Abstract. This study proposes a number of solutions to resource allocation problems in an affirmative action agenda. Quotas are introduced as a way to promote members of minority groups. In addition, reserves may overlap: any candidate can belong to many minority groups, or, in other words, have more than one trait. Moreover, once selected, each candidate can fill one reserve position for each of her traits, rather than just one position for one of her traits. This makes the entire decision process more transparent for applicants and allows them to potentially utilize all their traits. I extend the approach of Sönmez and Yenmez (2019) who proposed a paired-admissions choice correspondence that works under no more than two traits. In turn, I allow for any number of traits focusing on extracting the best possible agents, such that the chosen set is non-wasteful, the most diverse, and eliminates collective justified envy. Two new, lower- and upper-dominant choice rules and a class of sum-minimizing choice correspondences are introduced and characterized.

Work in progress

• Relaxing Stability and Efficiency in Two-Sided Matching Markets (first draft soon)

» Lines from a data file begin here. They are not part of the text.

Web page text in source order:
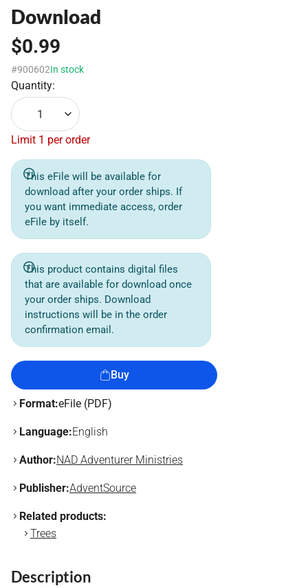
Download
$0.99
#900602In stock
Quantity:
1
Limit 1 per order
This eFile will be available for
download after your order ships. If
you want immediate access, order
eFile by itself.
This product contains digital files
that are available for download once
your order ships. Download
instructions will be in the order
confirmation email.
Buy
Format:eFile (PDF)
Language:English
Author:NAD Adventurer Ministries
Publisher:AdventSource
Related products:
Trees
Description
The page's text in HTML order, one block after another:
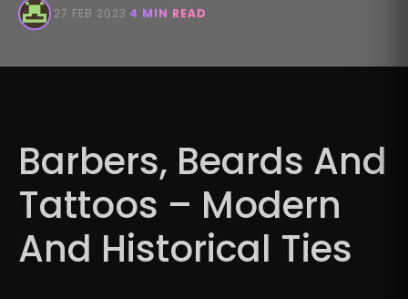
·27 FEB 2023·4 MIN READ
Barbers, Beards And
Tattoos – Modern
And Historical Ties
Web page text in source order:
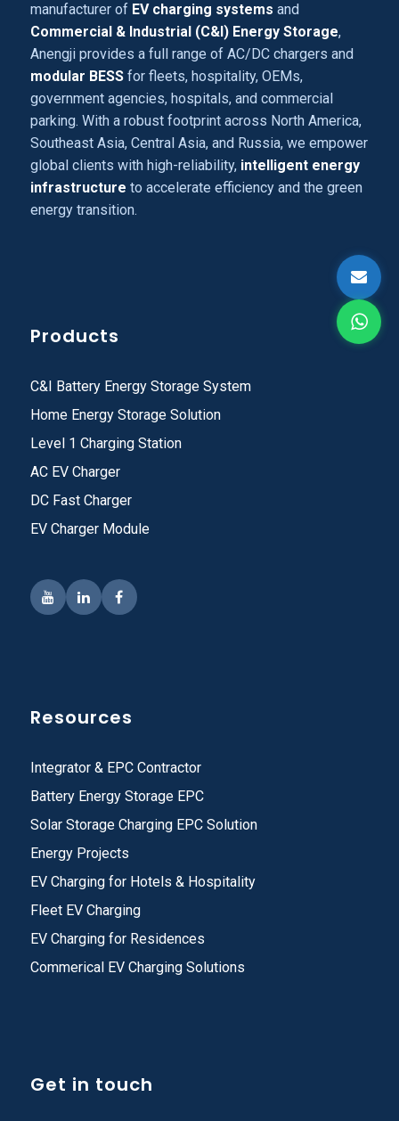
manufacturer of EV charging systems and
Commercial & Industrial (C&I) Energy Storage,
Anengji provides a full range of AC/DC chargers and
modular BESSfor fleets, hospitality, OEMs,
government agencies, hospitals, and commercial
parking. With a robust footprint across North America,
Southeast Asia, Central Asia, and Russia, we empower
global clients with high-reliability, intelligent energy
infrastructure to accelerate efficiency and the green
energy transition.
Products
C&I Battery Energy Storage System
Home Energy Storage Solution
Level 1 Charging Station
AC EV Charger
DC Fast Charger
EV Charger Module
Resources
Integrator & EPC Contractor
Battery Energy Storage EPC
Solar Storage Charging EPC Solution
Energy Projects
EV Charging for Hotels & Hospitality
Fleet EV Charging
EV Charging for Residences
Commerical EV Charging Solutions
Get in touch
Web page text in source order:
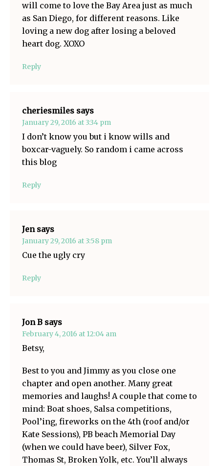
will come to love the Bay Area just as much
as San Diego, for different reasons. Like
loving a new dog after losing a beloved
heart dog. XOXO
Reply
cheriesmiles says
January 29, 2016 at 3:34 pm
I don’t know you but i know wills and
boxcar-vaguely. So random i came across
this blog
Reply
Jen says
January 29, 2016 at 3:58 pm
Cue the ugly cry
Reply
Jon B says
February 4, 2016 at 12:04 am
Betsy,
Best to you and Jimmy as you close one
chapter and open another. Many great
memories and laughs! A couple that come to
mind: Boat shoes, Salsa competitions,
Pool’ing, fireworks on the 4th (roof and/or
Kate Sessions), PB beach Memorial Day
(when we could have beer), Silver Fox,
Thomas St, Broken Yolk, etc. You’ll always
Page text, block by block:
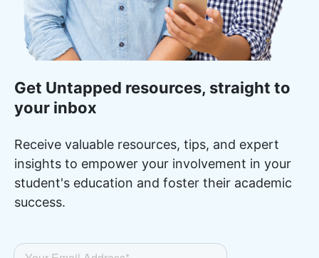
Get Untapped resources, straight to
your inbox
Receive valuable resources, tips, and expert
insights to empower your involvement in your
student's education and foster their academic
success.
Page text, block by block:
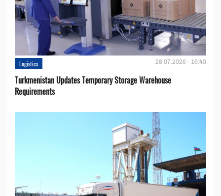
Logistics 28.07.2026 - 16:40
Turkmenistan Updates Temporary Storage Warehouse
Requirements
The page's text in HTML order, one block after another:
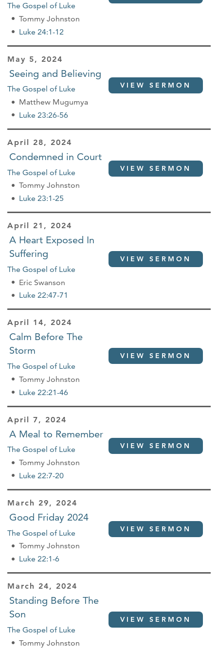
The Gospel of Luke
Tommy Johnston
Luke 24:1-12
May 5, 2024
Seeing and Believing
The Gospel of Luke
Matthew Mugumya
Luke 23:26-56
VIEW SERMON
April 28, 2024
Condemned in Court
The Gospel of Luke
Tommy Johnston
Luke 23:1-25
VIEW SERMON
April 21, 2024
A Heart Exposed In
Suffering
The Gospel of Luke
Eric Swanson
Luke 22:47-71
VIEW SERMON
April 14, 2024
Calm Before The
Storm
The Gospel of Luke
Tommy Johnston
Luke 22:21-46
VIEW SERMON
April 7, 2024
A Meal to Remember
The Gospel of Luke
Tommy Johnston
Luke 22:7-20
VIEW SERMON
March 29, 2024
Good Friday 2024
The Gospel of Luke
Tommy Johnston
Luke 22:1-6
VIEW SERMON
March 24, 2024
Standing Before The
Son
The Gospel of Luke
Tommy Johnston
VIEW SERMON
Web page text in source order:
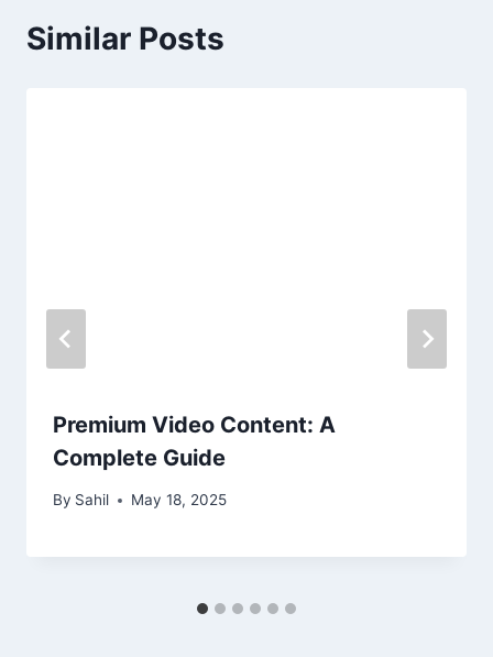
Similar Posts
Premium Video Content: A
Complete Guide
By Sahil May 18, 2025
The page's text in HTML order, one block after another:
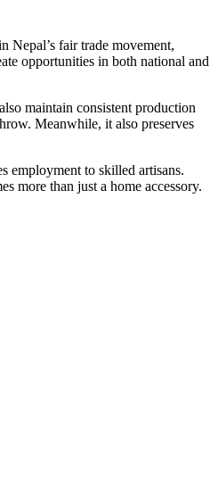
Nepal’s fair trade movement,
opportunities in both national and
maintain consistent production
Meanwhile, it also preserves
employment to skilled artisans.
more than just a home accessory.
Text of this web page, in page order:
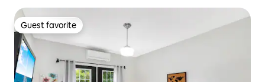
Guest favorite
Guest favorite
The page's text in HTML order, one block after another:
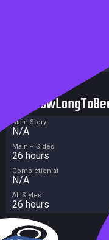
Main Story
N/A
Main + Sides
26 hours
Completionist
N/A
All Styles
26 hours
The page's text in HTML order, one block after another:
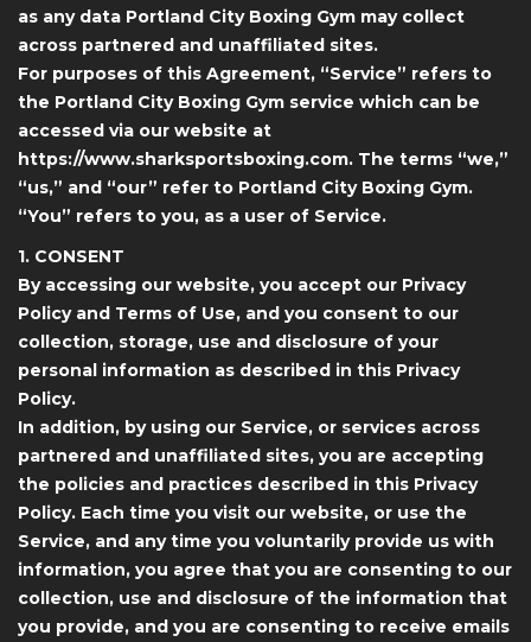
as any data Portland City Boxing Gym may collect
across partnered and unaffiliated sites.
For purposes of this Agreement, “Service” refers to
the Portland City Boxing Gym service which can be
accessed via our website at
https://www.sharksportsboxing.com. The terms “we,”
“us,” and “our” refer to Portland City Boxing Gym.
“You” refers to you, as a user of Service.
1. CONSENT
By accessing our website, you accept our Privacy
Policy and Terms of Use, and you consent to our
collection, storage, use and disclosure of your
personal information as described in this Privacy
Policy.
In addition, by using our Service, or services across
partnered and unaffiliated sites, you are accepting
the policies and practices described in this Privacy
Policy. Each time you visit our website, or use the
Service, and any time you voluntarily provide us with
information, you agree that you are consenting to our
collection, use and disclosure of the information that
you provide, and you are consenting to receive emails
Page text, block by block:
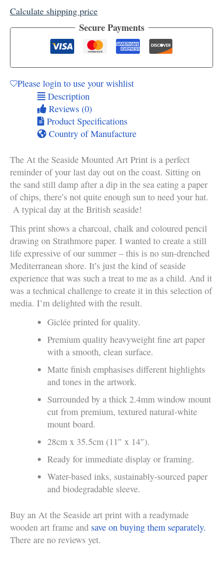
quantity
Calculate shipping price
Secure Payments
Please login to use your wishlist
Description
Reviews (0)
Product Specifications
Country of Manufacture
The At the Seaside Mounted Art Print is a perfect
reminder of your last day out on the coast. Sitting on
the sand still damp after a dip in the sea eating a paper
of chips, there’s not quite enough sun to need your hat.
A typical day at the British seaside!
This print shows a charcoal, chalk and coloured pencil
drawing on Strathmore paper. I wanted to create a still
life expressive of our summer – this is no sun-drenched
Mediterranean shore. It’s just the kind of seaside
experience that was such a treat to me as a child. And it
was a technical challenge to create it in this selection of
media. I’m delighted with the result.
Giclée printed for quality.
Premium quality heavyweight fine art paper
with a smooth, clean surface.
Matte finish emphasises different highlights
and tones in the artwork.
Surrounded by a thick 2.4mm window mount
cut from premium, textured natural-white
mount board.
28cm x 35.5cm (11″ x 14″).
Ready for immediate display or framing.
Water-based inks, sustainably-sourced paper
and biodegradable sleeve.
Buy an At the Seaside art print with a readymade
wooden art frame and save on buying them separately.
There are no reviews yet.
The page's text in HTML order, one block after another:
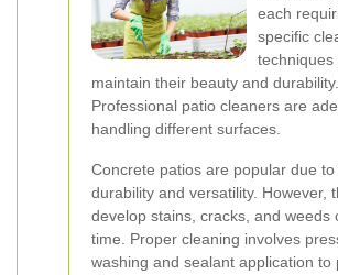
each
specific
techniques
maintain their beauty and durability.
Professional patio cleaners are
handling different surfaces.
Concrete patios are popular due
durability and versatility. However,
develop stains, cracks, and weeds
time. Proper cleaning involves
washing and sealant application to
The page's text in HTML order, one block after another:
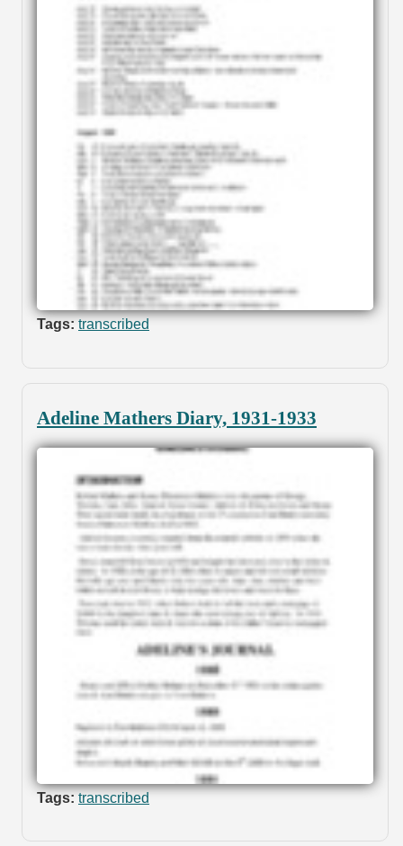
Tags: transcribed
Adeline Mathers Diary, 1931-1933
Tags: transcribed
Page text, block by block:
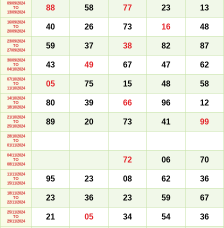
09/09/2024
TO
13/09/2024
88 58 77 23 13
16/09/2024
TO
20/09/2024
40 26 73 16 48
23/09/2024
TO
27/09/2024
59 37 38 82 87
30/09/2024
TO
04/10/2024
43 49 67 47 62
07/10/2024
TO
11/10/2024
05 75 15 48 58
14/10/2024
TO
18/10/2024
80 39 66 96 12
21/10/2024
TO
25/10/2024
89 20 73 41 99
28/10/2024
TO
01/11/2024
04/11/2024
TO
08/11/2024
72 06 70
11/11/2024
TO
15/11/2024
95 23 08 62 36
18/11/2024
TO
22/11/2024
23 36 23 59 67
25/11/2024
TO
29/11/2024
21 05 34 54 36
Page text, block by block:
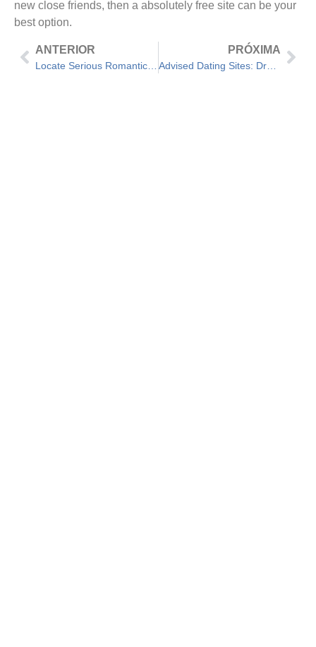
new close friends, then a absolutely free site can be your
best option.
ANTERIOR PRÓXIMA
Advised Dating Sites: Draught beer Worth Your time and energy?
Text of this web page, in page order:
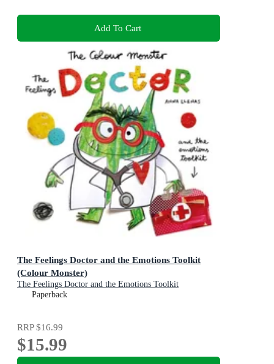
Add To Cart
The Feelings Doctor and the Emotions Toolkit
(Colour Monster)
The Feelings Doctor and the Emotions Toolkit
Paperback
RRP$16.99
$15.99
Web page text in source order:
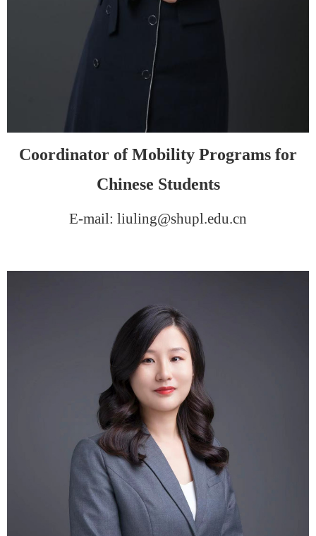
Coordinator of Mobility Programs for
Chinese Students
E-mail: liuling@shupl.edu.cn
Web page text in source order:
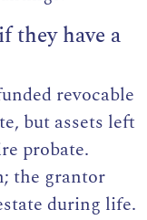
they have a
revocable
but assets left
probate.
the grantor
during life.
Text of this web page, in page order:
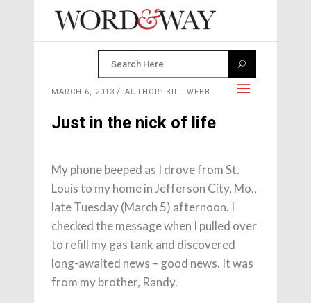
MARCH 6, 2013 AUTHOR: BILL WEBB
Just in the nick of life
My phone beeped as I drove from St.
Louis to my home in Jefferson City, Mo.,
late Tuesday (March 5) afternoon. I
checked the message when I pulled over
to refill my gas tank and discovered
long-awaited news – good news. It was
from my brother, Randy.
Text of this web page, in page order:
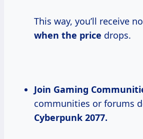
This way, you’ll receive
when the price drops.
Join Gaming
communities or forums
Cyberpunk 2077.
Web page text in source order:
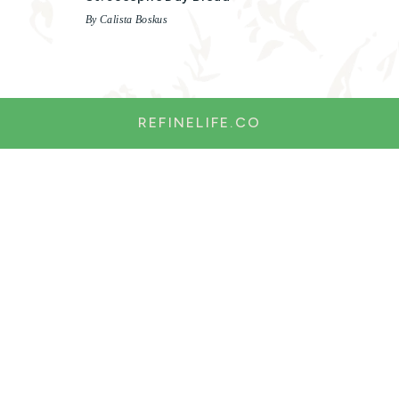
By Calista Boskus
REFINELIFE.CO
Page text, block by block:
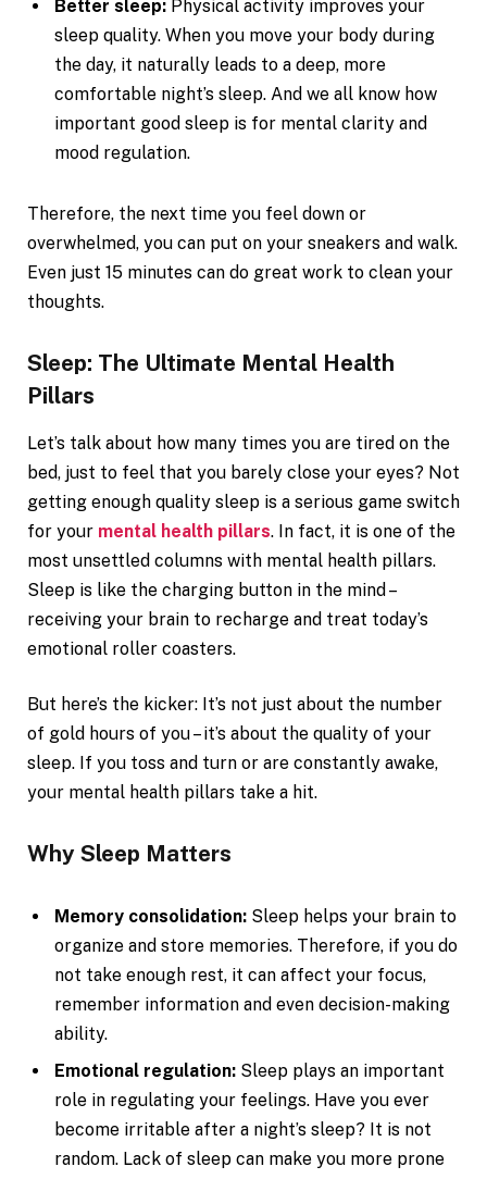
Better sleep: Physical activity improves your
sleep quality. When you move your body during
the day, it naturally leads to a deep, more
comfortable night’s sleep. And we all know how
important good sleep is for mental clarity and
mood regulation.
Therefore, the next time you feel down or
overwhelmed, you can put on your sneakers and walk.
Even just 15 minutes can do great work to clean your
thoughts.
Sleep: The Ultimate Mental Health
Pillars
Let’s talk about how many times you are tired on the
bed, just to feel that you barely close your eyes? Not
getting enough quality sleep is a serious game switch
for your mental health pillars. In fact, it is one of the
most unsettled columns with mental health pillars.
Sleep is like the charging button in the mind –
receiving your brain to recharge and treat today’s
emotional roller coasters.
But here’s the kicker: It’s not just about the number
of gold hours of you – it’s about the quality of your
sleep. If you toss and turn or are constantly awake,
your mental health pillars take a hit.
Why Sleep Matters
Memory consolidation: Sleep helps your brain to
organize and store memories. Therefore, if you do
not take enough rest, it can affect your focus,
remember information and even decision-making
ability.
Emotional regulation: Sleep plays an important
role in regulating your feelings. Have you ever
become irritable after a night’s sleep? It is not
random. Lack of sleep can make you more prone
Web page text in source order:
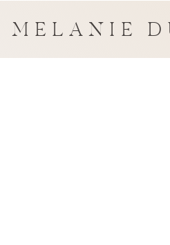
MELANIE
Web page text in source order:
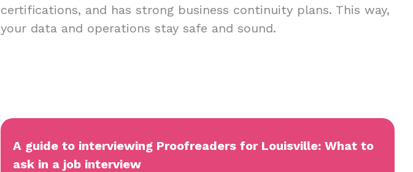
certifications, and has strong business continuity plans. This way,
your data and operations stay safe and sound.
A guide to interviewing Proofreaders for Louisville: What to
ask in a job interview
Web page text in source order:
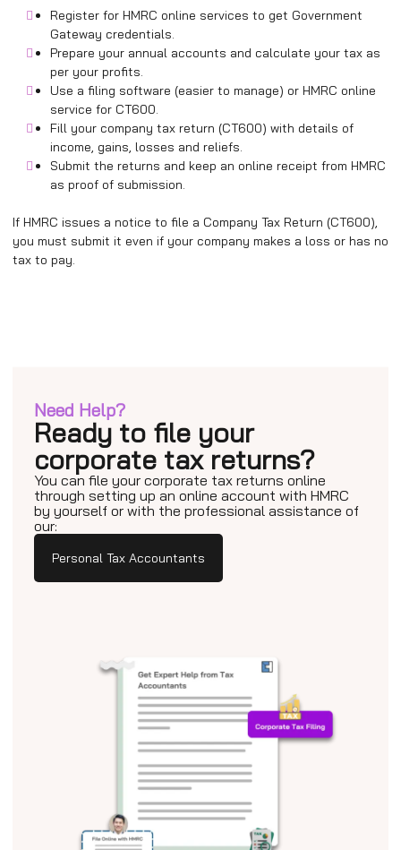
Register for HMRC online services to get Government
Gateway credentials.
Prepare your annual accounts and calculate your tax as
per your profits.
Use a filing software (easier to manage) or HMRC online
service for CT600.
Fill your company tax return (CT600) with details of
income, gains, losses and reliefs.
Submit the returns and keep an online receipt from HMRC
as proof of submission.
If HMRC issues a notice to file a Company Tax Return (CT600),
you must submit it even if your company makes a loss or has no
tax to pay.
Need Help?
Ready to file your
corporate tax returns?
You can file your corporate tax returns online
through setting up an online account with HMRC
by yourself or with the professional assistance of
our:
Personal Tax Accountants

Abstract. In this paper I implement optimization techniques for detecting the efficient trade off between ex-post Pareto efficiency (for one side of a two-sided matching market) and ex-ante stability for small one-to-one matching markets. Neat example (Roth, 1982) proves that there is no matching mechanism that achieves both efficiency (for one side of the one-to-one matching market) and stability. As representative mechanisms I choose deferred-acceptance for stability, and top trading cycles combined with random serial dictatorship for the last stage for Pareto efficiency (both of them are strategy-proof for one side of the market). I compare performances of a randomized matching mechanism that efficiently simultaneously relaxes efficiency and stability, and a convex combination of two representative mechanisms. Results show that the constructed mechanism significantly improves efficiency and stability in comparison to mentioned convex combination of representative mechanisms. In addition, I propose an alternative deep learning approach as in Ravindranath et al. (2021).